## [Exercise]
Throughout the listing below, copy each line containing "Waste".

## [Raw data]
──────────

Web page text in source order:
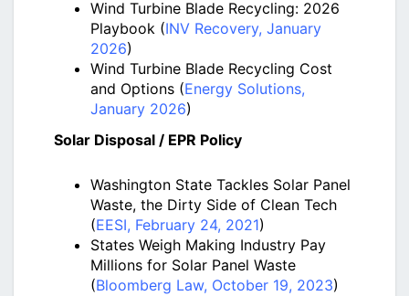
Wind Turbine Blade Recycling: 2026
Playbook (INV Recovery, January
2026)
Wind Turbine Blade Recycling Cost
and Options (Energy Solutions,
January 2026)
Solar Disposal / EPR Policy
Washington State Tackles Solar Panel
Waste, the Dirty Side of Clean Tech
(EESI, February 24, 2021)
States Weigh Making Industry Pay
Millions for Solar Panel Waste
(Bloomberg Law, October 19, 2023)
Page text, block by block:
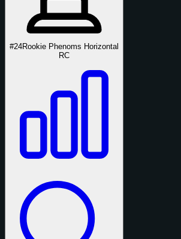
#24Rookie Phenoms Horizontal
RC
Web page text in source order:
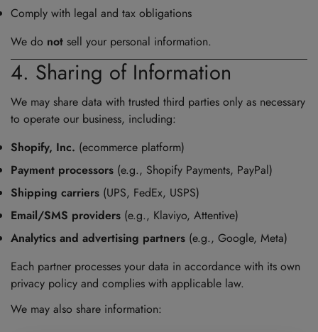
Comply with legal and tax obligations
We do not sell your personal information.
4. Sharing of Information
We may share data with trusted third parties only as necessary
to operate our business, including:
Shopify, Inc. (ecommerce platform)
Payment processors (e.g., Shopify Payments, PayPal)
Shipping carriers (UPS, FedEx, USPS)
Email/SMS providers (e.g., Klaviyo, Attentive)
Analytics and advertising partners (e.g., Google, Meta)
Each partner processes your data in accordance with its own
privacy policy and complies with applicable law.
We may also share information:
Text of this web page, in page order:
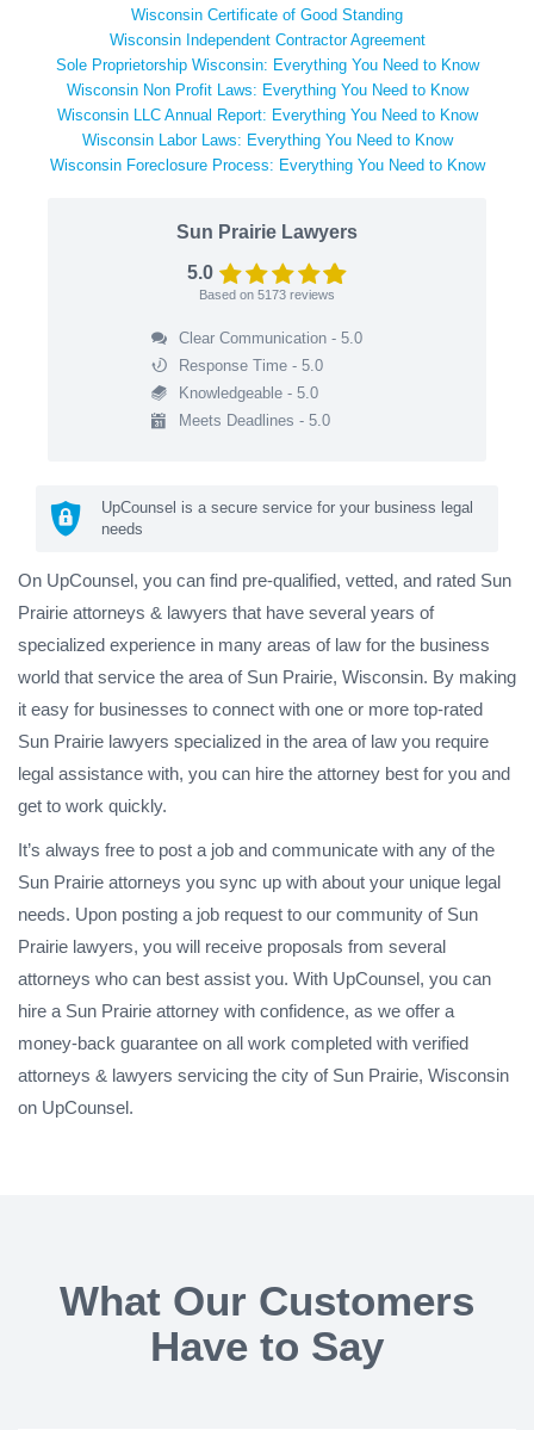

──────────

## [Written answer]
Waste, the Dirty Side of Clean Tech
Millions for Solar Panel Waste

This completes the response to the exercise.